The Renewal Paradigm

 

NAPEANS DECIDED EARLY on that without a mortality rate, there could be no birth rate. Life was “extended” indefinitely. People were not dying; resources were limited, so International Napean law criminalized reproduction; children were banned and euthanized if discovered.

The Service kept an eye on female fertility during telepathic exchange and upload periods. Napean women could become pregnant, but were unable to produce a placenta. Changes in female hormone levels were monitored automatically; if pregnancy hormones were detected, a foetal termination would occur via a renewal paradigm during Telesync. This was a digital signal that triggered nano cells into delivering an electrical impulse to the ovaries, which then released hormones to fool her body that she was not pregnant and the embryo was lost. This kept women strong, healthy, and focused on the moral imperative of saving humanity.

Many women were not even aware that this was happening. Some, well attuned to their bodies, sensed their pregnancy and the hormonal changes occurring within them. Mia was like this; she had been pregnant seventeen times. The last time this happened, she had been taking the illegal blocking agents, to mask her pregnancy and protect her from the renewal paradigm. But the pills hadn’t worked. She had woken one morning, feeling more than usually exhausted, thinking that she’d wet the bed. She had, only it was blood—white and oily with large fleck of red through it.

Mia became bedridden, falling into a depression. After a fortnight of barely any communication, as Shane was getting up one morning she murmured, “I’ve made a decision. I’m going in on the first.” That was three weeks away.

“You don’t want to do this, Mia. It will pass. There’s so much we haven’t done. We have another life in front of us! They say we’re close to leaving. We could see the universe together...” Shane pleaded, but Mia had heard it all before.

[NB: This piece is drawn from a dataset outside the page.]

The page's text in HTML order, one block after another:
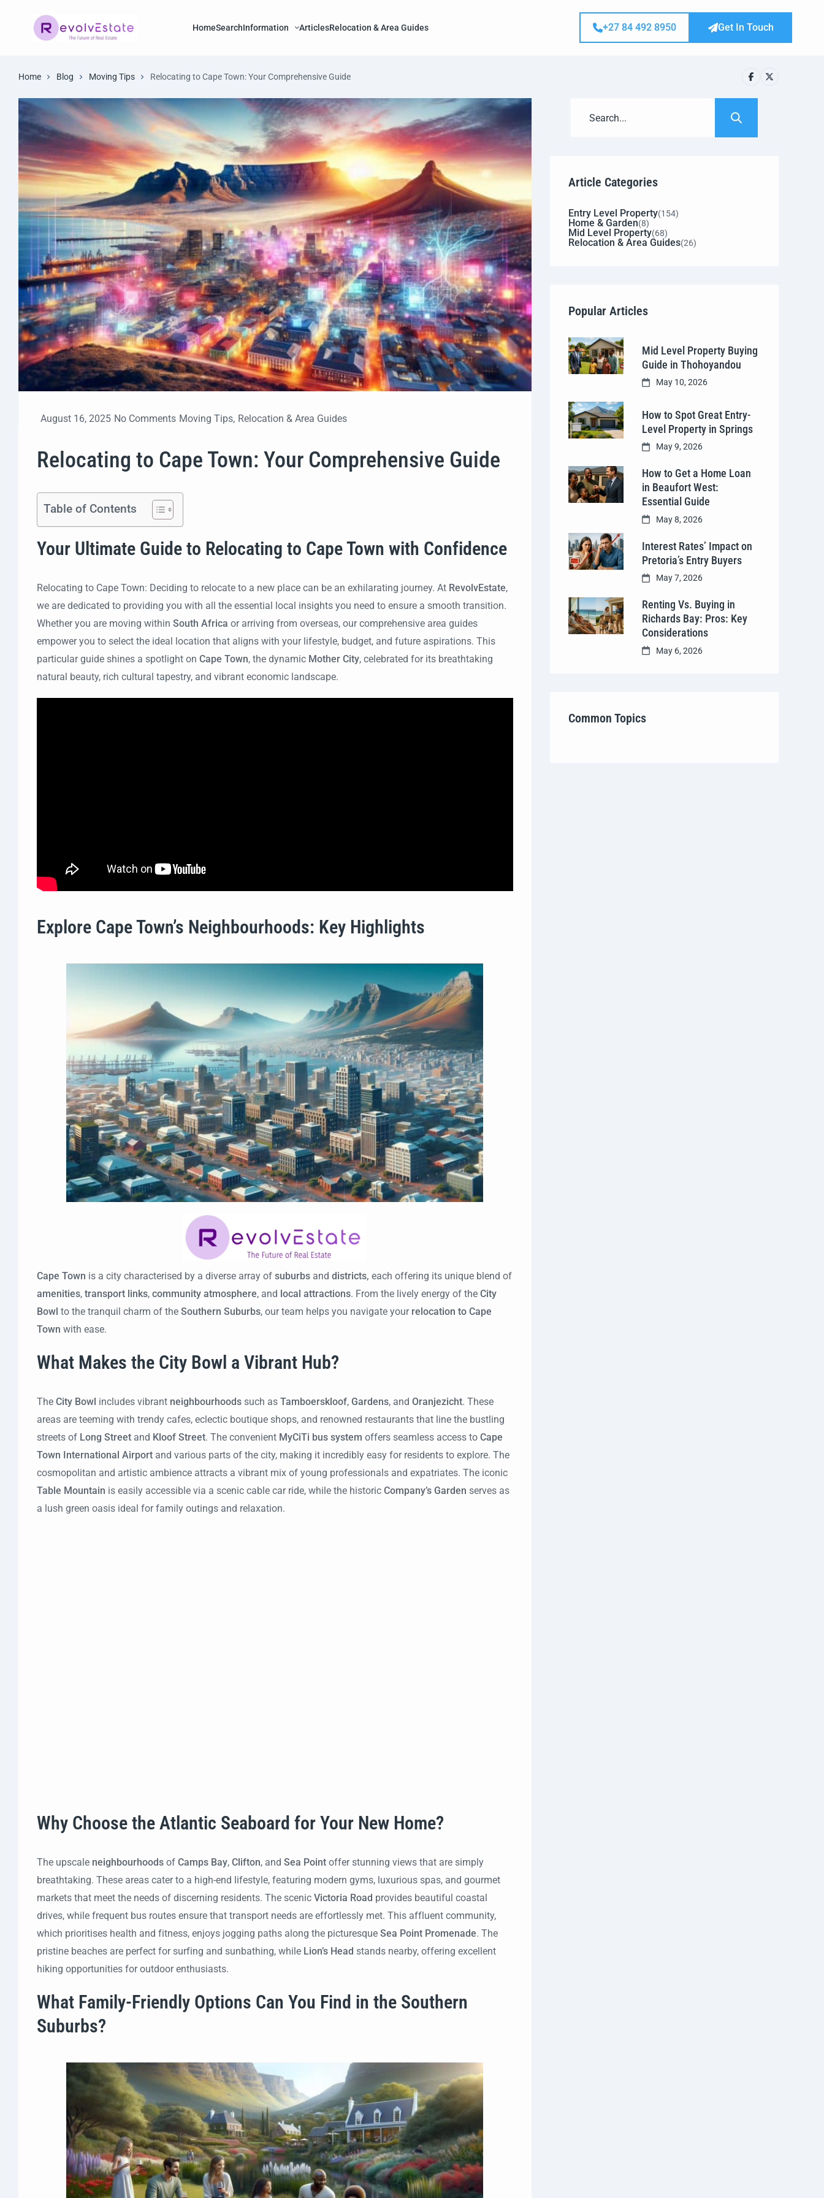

“How can you be so gullible? We’re never getting off this planet. I’m sick of living in this petri dish.”


Chapter 11

The Black Market

 

IT TOOK SHANE two weeks to find the Sub worker who had sold Mia the two-month supply of hormone-blocking agent. Workers were only allowed to work in Napea for several days at a time; it could be weeks or months before the same person came in again. It was an involved process, but finally Shane was able to get the man alone. He had come in through the Crafers Gate to work in the Americana precinct. Just as the workers were packing up for the day, Shane quickly and quietly maneuvered the suspect into the alcove of a building, his bolt gun a silent third party.

“I want back every single traded item, you scumbag.” Shane stood close, barely whispering.

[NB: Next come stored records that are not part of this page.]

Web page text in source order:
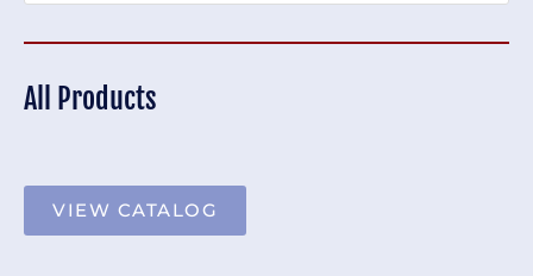
All Products
VIEW CATALOG
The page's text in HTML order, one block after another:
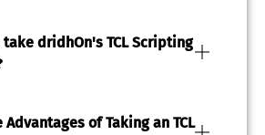
dridhOn's TCL Scripting
Advantages of Taking an TCL
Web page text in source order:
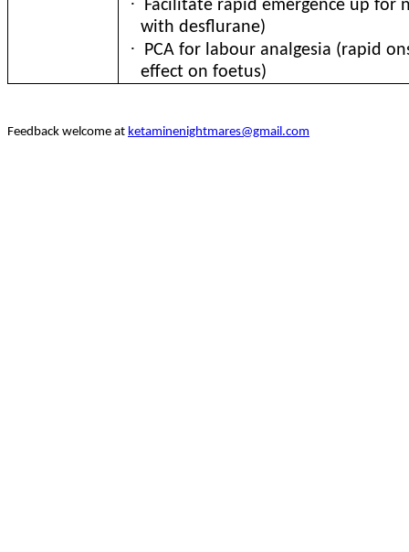
Facilitate rapid emergence up for
with desflurane)
·
PCA for labour analgesia (rapid
effect on foetus)
Feedback welcome at ketaminenightmares@gmail.com
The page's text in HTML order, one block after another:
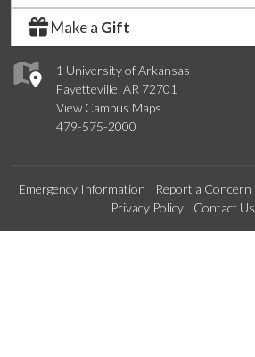
1 University of Arkansas
Fayetteville, AR 72701
View Campus Maps
479-575-2000
Make a Gift
Emergency Information Report a Concern
Privacy Policy
Contact Us
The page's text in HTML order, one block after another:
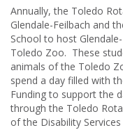
Annually, the Toledo
Glendale-Feilbach and
School to host
Toledo Zoo. These
animals of the Toledo
spend a day filled with
Funding to support the
through the Toledo
of the Disability

“Really?” replied the worker, forcing a nonchalant smile. “It’s against the law to request or obtain anything from a Sub worker.” Shane’s attitude radar was finely tuned. Turning his weapon sideways, he pushed forward, forcing it upwards under the man’s chin.

“Guess what? I am the law, dickhead! I can have you killed like that!” Shane clicked his fingers.

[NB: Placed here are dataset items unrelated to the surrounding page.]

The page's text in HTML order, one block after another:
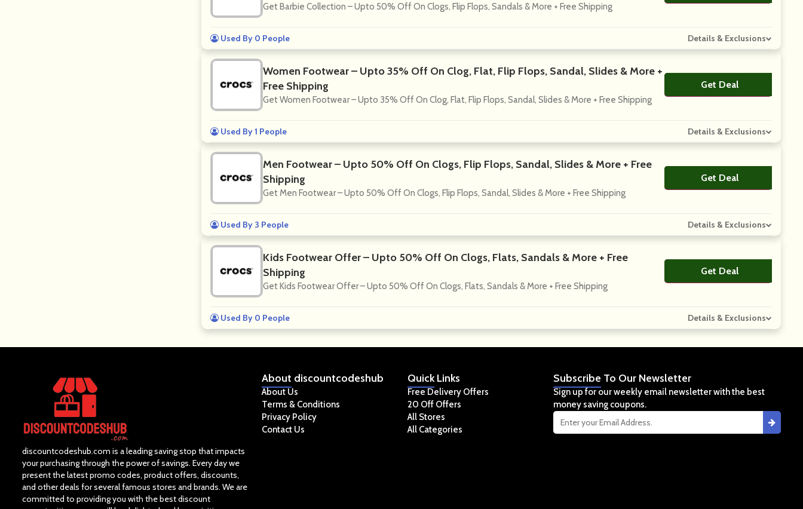
Get Barbie Collection – Upto 50% Off On Clogs, Flip Flops, Sandals & More + Free Shipping
Used By 0 People Details & Exclusions
Women Footwear – Upto 35% Off On Clog, Flat, Flip Flops, Sandal, Slides & More +
Free Shipping
Get Women Footwear – Upto 35% Off On Clog, Flat, Flip Flops, Sandal, Slides & More + Free Shipping
Get DealNo Code
Used By 1 People Details & Exclusions
Men Footwear – Upto 50% Off On Clogs, Flip Flops, Sandal, Slides & More + Free
Shipping
Get Men Footwear – Upto 50% Off On Clogs, Flip Flops, Sandal, Slides & More + Free Shipping
Get DealNo Code
Used By 3 People Details & Exclusions
Kids Footwear Offer – Upto 50% Off On Clogs, Flats, Sandals & More + Free
Shipping
Get Kids Footwear Offer – Upto 50% Off On Clogs, Flats, Sandals & More + Free Shipping
Get DealNo Code
Used By 0 People Details & Exclusions
discountcodeshub.com is a leading saving stop that impacts
your purchasing through the power of savings. Every day we
present the latest promo codes, product offers, discounts,
and other deals for several famous stores and brands. We are
committed to providing you with the best discount
About discountcodeshub
About Us
Terms & Conditions
Privacy Policy
Contact Us
QuickLinks
Free Delivery Offers
20 Off Offers
All Stores
All Categories
Subscribe To Our Newsletter
Sign up for our weekly email newsletter with the best
money saving coupons.
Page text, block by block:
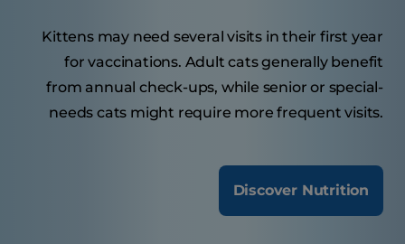
Kittens may need several visits in their first year
for vaccinations. Adult cats generally benefit
from annual check-ups, while senior or special-
needs cats might require more frequent visits.
Discover Nutrition
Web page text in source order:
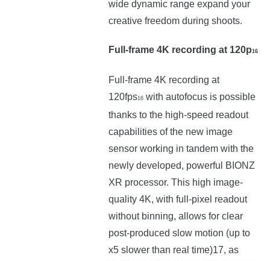
wide dynamic range expand your
creative freedom during shoots.
Full-frame 4K recording at 120p16
Full-frame 4K recording at
120fps16 with autofocus is possible
thanks to the high-speed readout
capabilities of the new image
sensor working in tandem with the
newly developed, powerful BIONZ
XR processor. This high image-
quality 4K, with full-pixel readout
without binning, allows for clear
post-produced slow motion (up to
x5 slower than real time)17, as
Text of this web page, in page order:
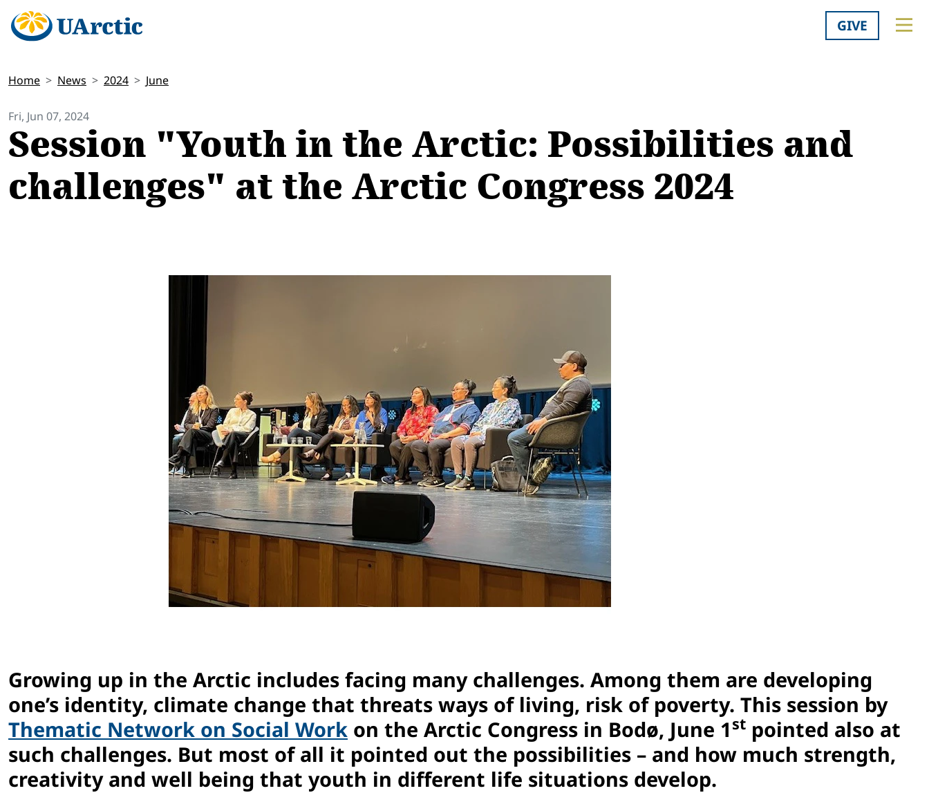
GIVE
Home News 2024 June
Fri, Jun 07, 2024
Session "Youth in the Arctic: Possibilities and
challenges" at the Arctic Congress 2024
Growing up in the Arctic includes facing many challenges. Among them are developing
one’s identity, climate change that threats ways of living, risk of poverty. This session by
Thematic Network on Social Work on the Arctic Congress in Bodø, June 1 st pointed also at
such challenges. But most of all it pointed out the possibilities – and how much strength,
creativity and well being that youth in different life situations develop.

The man knew that it was true. There was even an ETP game, “Death to Subs,” that Napeans did for fun. The Sub had a rethink: “I can get you the real thing.”

“What?”

“I can get you a child.”

“From where?”

“They’re born sometimes... parent can’t look after it… unwanted... single—life’s not easy down there. You gotta pay, though. Bolt pistols.”

“You’re a funny little man! I’m not paying you anything. Like I said, all I have to do is give the word, and you and your little job up here are over!”

“All right. One bolt gun—but I’m not bringin’ in a child.”

Shane allowed a long pause.
Gee, I’m good at this!
he thought. Then he said, “I can let you have a phaser rifle if you bring it to me.”

“How am I gonna get it in here, though?” said the man desperately.

“Not my problem.” Shane stepped back and allowed him some air. “Do it, and you get paid. Don’t do it and see what happens. Know where I work?”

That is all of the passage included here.